A partnership with the McCarter Theatre Center will bring the material to the stage in the form of multiple ten-minute plays by Nathan Alan Davis, Jackie Sibblies Drury, Dipika Guha, Regina Taylor, Kwame Kwei-Armah, Branden Jacobs-Jenkins '06, and McCarter Artistic Director and Resident Playwright Emily Mann.

Linke described the partnership as unprecedented in the 15 years that he has held his position. He added that it is the first partnership to integrate so many components. The University Art Museum will commission a display, the Princeton public schools will feature a related curriculum, the Princeton Public Library will organize programming, and the Lewis Center for the Arts will incorporate materials in classes, according to Linke and Sandweiss.

Though other schools have researched their relationships to slavery, notably Brown University in the early 2000s and Columbia University early this year, the Princeton and Slavery Project is distinctive in building community ties so as to explore the topic through more creative venues, Sandweiss said.

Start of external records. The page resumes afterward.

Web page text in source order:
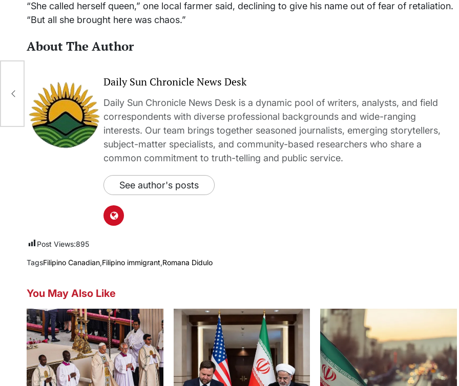
“She called herself queen,” one local farmer said, declining to give his name out of fear of retaliation.
“But all she brought here was chaos.”
About The Author
Daily Sun Chronicle News Desk
Daily Sun Chronicle News Desk is a dynamic pool of writers, analysts, and field
correspondents with diverse professional backgrounds and wide-ranging
interests. Our team brings together seasoned journalists, emerging storytellers,
subject-matter specialists, and community-based researchers who share a
common commitment to truth-telling and public service.
See author's posts
Post Views:895
TagsFilipino Canadian,Filipino immigrant,Romana Didulo
You May Also Like

Theater represents a natural vehicle for the project, she added.

“Good history and good drama both try to make a reader or a viewer empathize with other people and situations that transpired that they couldn't experience for themselves, things that happened in the past,” she said. “But we're dealing with events that happened a long time ago, and there are so many silences in the archives. Playwrights have the freedom to explore those silences in ways that historians can't.”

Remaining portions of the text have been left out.